→ **Stored items from a collection**:
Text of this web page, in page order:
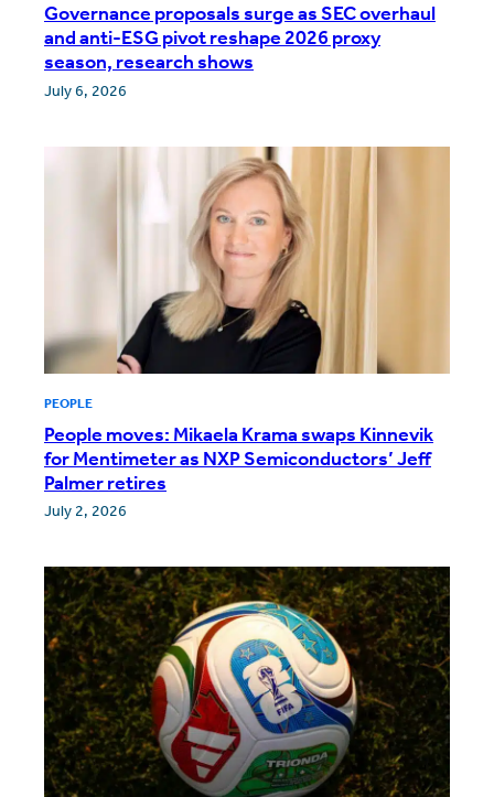
Governance proposals surge as SEC overhaul
and anti-ESG pivot reshape 2026 proxy
season, research shows
July 6, 2026
PEOPLE
People moves: Mikaela Krama swaps Kinnevik
for Mentimeter as NXP Semiconductors’ Jeff
Palmer retires
July 2, 2026
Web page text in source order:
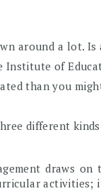
around a lot.
of
than you
different
draws
activities;
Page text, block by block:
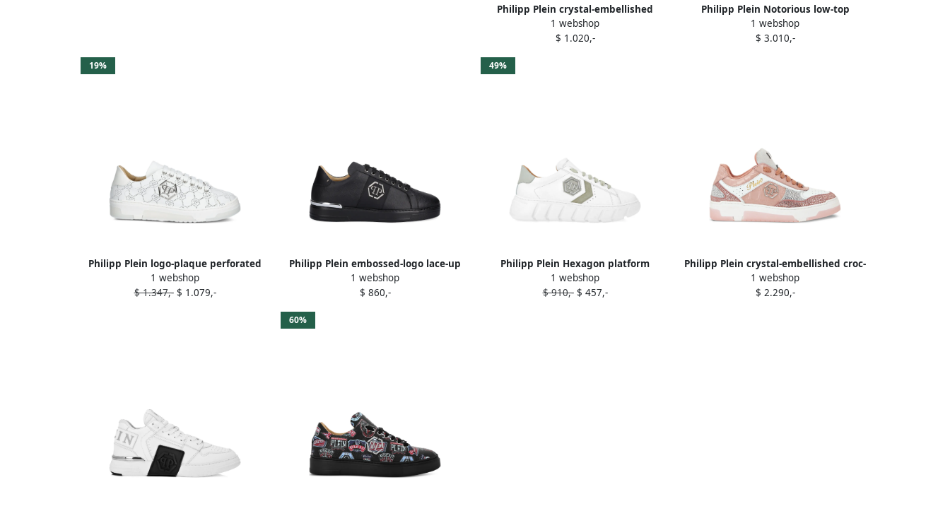
Philipp Plein crystal-embellished
leather sneakers White
1 webshop
$ 1.020,-
Philipp Plein Notorious low-top
sneakers White
1 webshop
$ 3.010,-
19%
Philipp Plein logo-plaque perforated
sneakers White
1 webshop
$ 1.347,-$ 1.079,-
Philipp Plein embossed-logo lace-up
sneakers Black
1 webshop
$ 860,-
49%
Philipp Plein Hexagon platform
sneakers White
1 webshop
$ 910,-$ 457,-
Philipp Plein crystal-embellished croc-
embossed leather sneakers Pink
1 webshop
$ 2.290,-
60%
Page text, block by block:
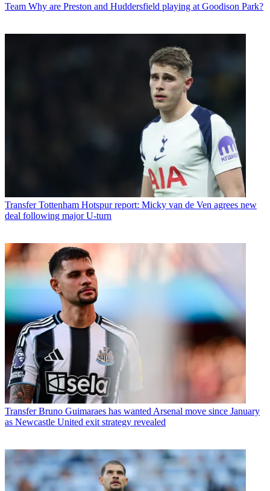
Team Why are Preston and Huddersfield playing at Goodison Park?
Transfer Tottenham Hotspur report: Micky van de Ven agrees new
deal following major U-turn
Transfer Bruno Guimaraes has wanted Arsenal move since January
as Newcastle United exit strategy revealed
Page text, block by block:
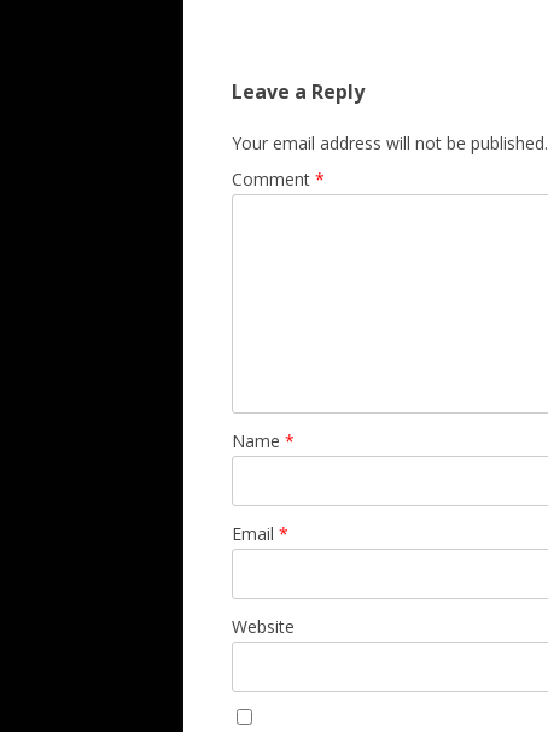
Leave a Reply
Your email address will not be published.
Comment *
Name *
Email *
Website
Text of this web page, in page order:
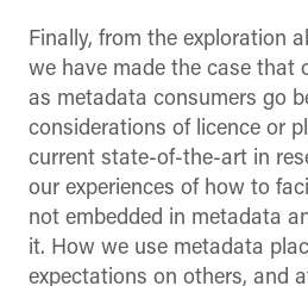
Finally, from the exploration
we have made the case that
as metadata consumers go
considerations of licence or
current state-of-the-art in
our experiences of how to
not embedded in metadata
it. How we use metadata
expectations on others, and
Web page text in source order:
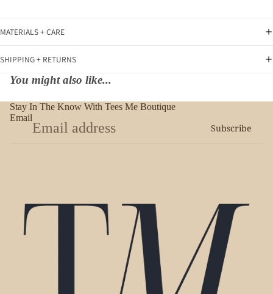
MATERIALS + CARE
SHIPPING + RETURNS
You might also like...
Stay In The Know With Tees Me Boutique
Email
Subscribe
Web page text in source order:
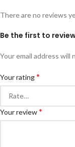
There are no reviews
Be the first to
Your email address will
Your rating*
Your review*
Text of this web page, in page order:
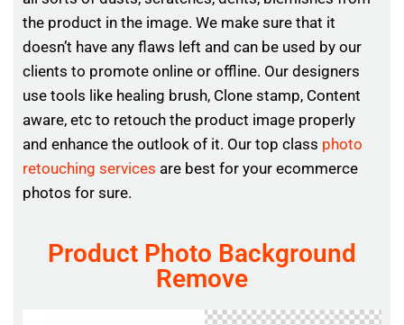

→ **TRY IT**: Print the data above in full and exactly as it appears, skipping the pictures.

→ **SOLUTION FOR THIS TASK**:
Text of this web page, in page order:
Governance proposals surge as SEC overhaul
and anti-ESG pivot reshape 2026 proxy
season, research shows
July 6, 2026
PEOPLE
People moves: Mikaela Krama swaps Kinnevik
for Mentimeter as NXP Semiconductors’ Jeff
Palmer retires
July 2, 2026
Web page text in source order:
around a lot.
of
than you
different
draws
activities;
Page text, block by block:
Philipp Plein crystal-embellished
leather sneakers White
1 webshop
$ 1.020,-
Philipp Plein Notorious low-top
sneakers White
1 webshop
$ 3.010,-
19%
Philipp Plein logo-plaque perforated
sneakers White
1 webshop
$ 1.347,-$ 1.079,-
Philipp Plein embossed-logo lace-up
sneakers Black
1 webshop
$ 860,-
49%
Philipp Plein Hexagon platform
sneakers White
1 webshop
$ 910,-$ 457,-
Philipp Plein crystal-embellished croc-
embossed leather sneakers Pink
1 webshop
$ 2.290,-
60%
Page text, block by block:
Team Why are Preston and Huddersfield playing at Goodison Park?
Transfer Tottenham Hotspur report: Micky van de Ven agrees new
deal following major U-turn
Transfer Bruno Guimaraes has wanted Arsenal move since January
as Newcastle United exit strategy revealed
Page text, block by block:
Leave a Reply
Your email address will not be published.
Comment *
Name *
Email *
Website
Text of this web page, in page order:
Finally, from the exploration
we have made the case that
as metadata consumers go
considerations of licence or
current state-of-the-art in
our experiences of how to
not embedded in metadata
it. How we use metadata
expectations on others, and
Web page text in source order:
MATERIALS + CARE
SHIPPING + RETURNS
You might also like...
Stay In The Know With Tees Me Boutique
Email
Subscribe
Web page text in source order:
There are no reviews
Be the first to
Your email address will
Your rating*
Your review*
Text of this web page, in page order:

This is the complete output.